A daily-wage worker standing in the Gujarat state assembly polls as an independent candidate paid his deposit of INR 10,000 ($122) in one rupee coins.
According to media reports, the daily-wage worker was Mahendra Patni and he had collected the amount from his supporters and deposited it with the Election Commission of India earlier this week.
Patni will be standing for election in the Gandhinagar North assembly seat.
Talking to the media, he said he had been asked to stand by the displaced residents of 521 huts in a slum near Mahatma Mandir in Gandhinagar city that were demolished three years ago to make way for a hotel.

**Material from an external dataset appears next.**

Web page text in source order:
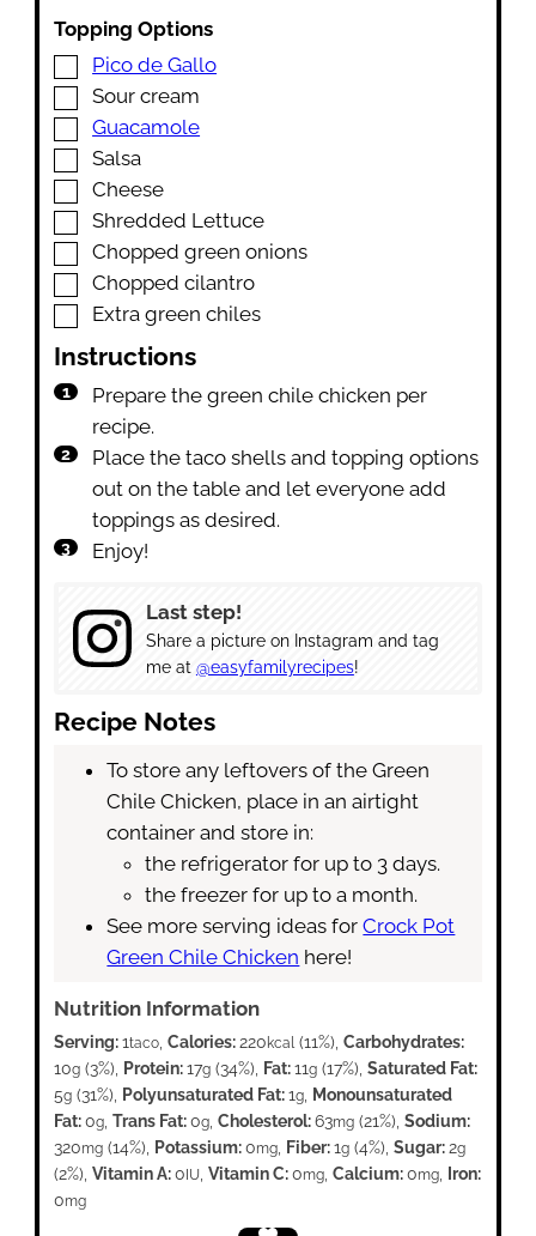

In fact, the slum has been cleared twice: first in 2010 when the government constructed the Dandi Kutir (Salt Mount) museum dedicated to Mahatma Gandhi, and again in 2019 when the people living there were forced to move to a nearby area so a hotel could be constructed.
Patni told the media that before the slum-dwellers were displaced there was an electricity supply in the slum whereas the place they were forced to relocate to had neither electricity now water.
He also said that government representatives and politicians visit them only during the elections and given all sorts of assurances but after the elections no one cares any longer.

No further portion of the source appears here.